Most of the elements of this narrative, however, rely on weak evidence – and there is strong evidence to counter many of them. Russia is not building new dedicated theatre-nuclear systems, and there is little evidence of new ‘low-yield’ warheads; it does not have an ‘escalate to de-escalate’ doctrine; and it is not practising the use of nuclear weapons in large-scale military exercises. The Russian nuclear problem is real and serious – but it is political more than it is military.

Russia’s arsenal

Almost all open sources, including the US 2018 NPR, refer to a Russian non-strategic nuclear weapons (NSNW) arsenal of about 2,000 warheads (‘non-strategic’ here referring to those weapons not designed to be carried by New START-constrained launchers). The same sources differ in their evaluation of the number of operationally available warheads (that is, those which are available for planning and are not held in reserve). The most detailed recent open-source study, published in 2012, suggests that out of 1,900, only about half of this arsenal is available, most of it being assigned to naval, air and air-defence forces in western Russia.8 A total of 1,900 would amount, according to data provided by the author of the study, to less than 10% of the late Cold War Soviet NSNW arsenal. Such a 93% reduction, one should note, would not be vastly different from what NATO’s own deployed NSNW arsenal has undergone since its 1970s peak (a 97% reduction).9

Rumours and Russian threats of new nuclear deployments in Kaliningrad started about two decades ago.

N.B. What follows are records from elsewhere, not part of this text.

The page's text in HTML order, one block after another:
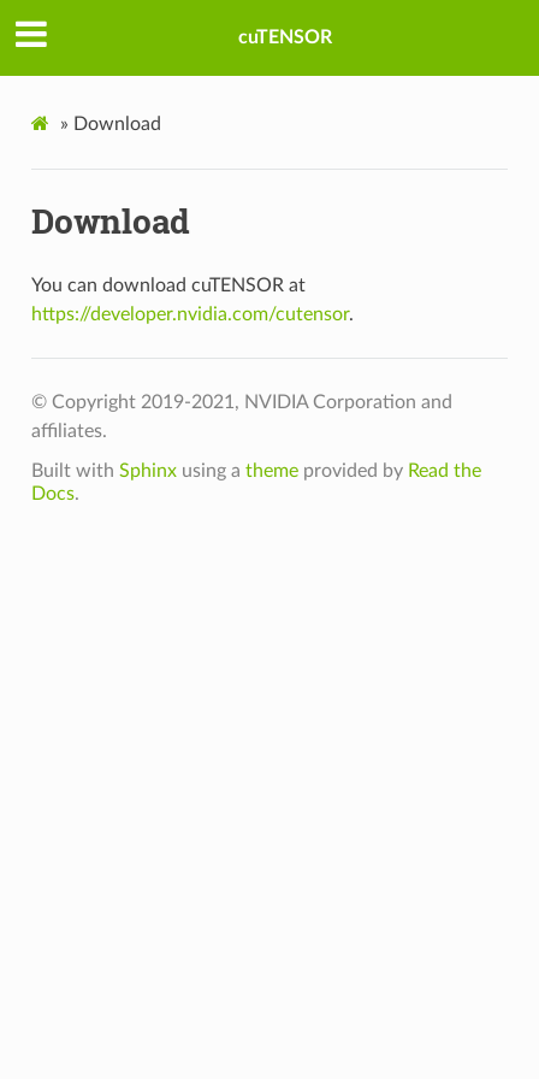
cuTENSOR
» Download
Download
You can download cuTENSOR at
https://developer.nvidia.com/cutensor.
© Copyright 2019-2021, NVIDIA Corporation and
affiliates.
Built with Sphinxusing a themeprovided by Read the
Docs.
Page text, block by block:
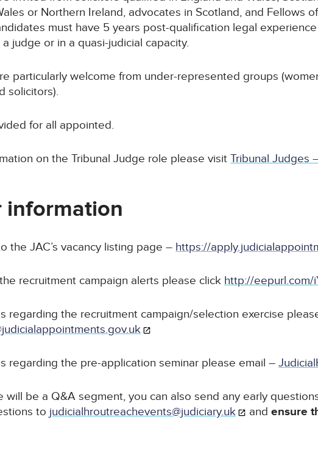
or Northern Ireland, advocates in Scotland, and Fellows
must have 5 years post-qualification legal
judge or in a quasi-judicial capacity.
particularly welcome from under-represented groups
solicitors).
for all appointed.
on the Tribunal Judge role please visitTribunal Judges
information
the JAC’s vacancy listing page – https://
recruitment campaign alerts please click http://eepurl.com/
regarding the recruitment campaign/selection exercise
regarding the pre-application seminar please email –
will be a Q&A segment, you can also send any early
to judicialhroutreachevents@judiciary.uk andensure

These rumours and threats generally involved a degree of confusion, perhaps deliberate, between missiles capable of carrying nuclear warheads, on the one hand, and the warheads themselves, on the other. References were made first to the dual-capable short-range missiles SS-21 Tochka-Uand then, in the past ten years, to the more modern SS-26 Iskander-M, which is almost certainly dual-capable, although its nuclear capability has never been publicly acknowledged by Moscow.10 After years of Russian threats to do so, the Iskander-M was deployed in the enclave in 2016, allegedly temporarily, as a supposed reprisal for the deployment of NATO ballistic-missile defences. Specific references to nuclear warheads, however, have been scant. It is possible that Kaliningrad, which hosts large military facilities, has been a depot of nuclear warheads for some time, notably for the Russian navy; but there is no evidence of nuclear-warhead deployments dedicated to the Iskander-M. It has been speculated that the nuclear warhead for this missile could be either the one designed for the SS-21 or the one designed for the SS-23 Oka.11 Given the relatively short shelf life of Russian non-strategic warheads, it is at least equally possible that Russia adapted one of these designs.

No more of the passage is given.